Medication Summary
The different prostatitis categories are treated with various medical therapies, depending on the underlying pathology. Antibiotic therapy is essential in the treatment of acute bacterial prostatitis. If the patient is having systemic symptoms, then admission is warranted for intravenous antibiotics, hydration, and analgesia.
Therapy for chronic bacterial prostatitis varies with the type and duration of antibiotics used. Treatment typically consists of 4-8 weeks of prostate-penetrating antibiotics, such as fluoroquinolone or trimethoprim-sulfamethoxazole.
Chronic prostatitis, chronic pelvic pain syndrome, and asymptomatic inflammatory prostatitis may be treated with alpha-blocking agents or diazepam with sitz baths.
Antibiotics
Class Summary
Empiric antibiotics should be tailored toward treating gram-negative pathogens.
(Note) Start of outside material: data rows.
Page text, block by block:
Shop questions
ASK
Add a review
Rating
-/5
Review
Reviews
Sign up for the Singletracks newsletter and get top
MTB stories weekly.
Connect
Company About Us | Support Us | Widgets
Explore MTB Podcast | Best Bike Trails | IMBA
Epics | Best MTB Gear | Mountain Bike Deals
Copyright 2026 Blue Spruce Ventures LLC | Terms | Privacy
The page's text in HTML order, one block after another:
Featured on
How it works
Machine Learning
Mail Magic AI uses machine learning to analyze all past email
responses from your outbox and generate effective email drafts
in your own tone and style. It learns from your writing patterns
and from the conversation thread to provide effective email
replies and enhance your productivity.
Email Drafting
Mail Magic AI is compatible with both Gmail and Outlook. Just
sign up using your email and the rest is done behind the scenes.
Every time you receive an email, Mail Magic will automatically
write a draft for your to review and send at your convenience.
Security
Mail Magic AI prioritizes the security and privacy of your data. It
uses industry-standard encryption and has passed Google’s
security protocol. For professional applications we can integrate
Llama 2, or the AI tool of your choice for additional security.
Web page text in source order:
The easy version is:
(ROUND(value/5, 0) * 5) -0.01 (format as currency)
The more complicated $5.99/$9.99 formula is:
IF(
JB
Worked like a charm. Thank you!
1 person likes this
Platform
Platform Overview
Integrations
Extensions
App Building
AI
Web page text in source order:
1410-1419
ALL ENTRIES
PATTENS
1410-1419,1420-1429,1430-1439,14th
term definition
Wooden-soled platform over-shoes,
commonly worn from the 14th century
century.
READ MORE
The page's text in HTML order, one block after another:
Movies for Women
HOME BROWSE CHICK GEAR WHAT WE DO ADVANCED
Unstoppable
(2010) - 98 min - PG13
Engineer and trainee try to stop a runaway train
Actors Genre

Sexually transmitted diseases (STDs), where Neisseria gonorrhoeae and Chlamydia trachomatis are the primary suspected pathogens, must also be considered, especially in patients younger than 35 years.
Current Centers for Disease Control and Prevention (CDC) updated treatment guidelines for gonococcal infection recommend single-dose IM ceftriaxone, plus single-dose oral azithromycin or 7 days of oral doxycycline.[20] Cotreatment offers the benefits of hindering the development of antimicrobial resistant gonococci and providing coverage against C trachomatis infection, which often accompanies gonococcal infection. Fluoroquinolone antibiotics are no longer recommended to treat gonorrhea in the United States.
For the treatment of chronic bacterial prostatitis, where Enterobacteriaceae, enterococci, and Pseudomonas aeruginosa are common pathogens, consider trimethoprim/sulfamethoxazole (Bactrim) or fluoroquinolones for 28 days or more as empiric agents.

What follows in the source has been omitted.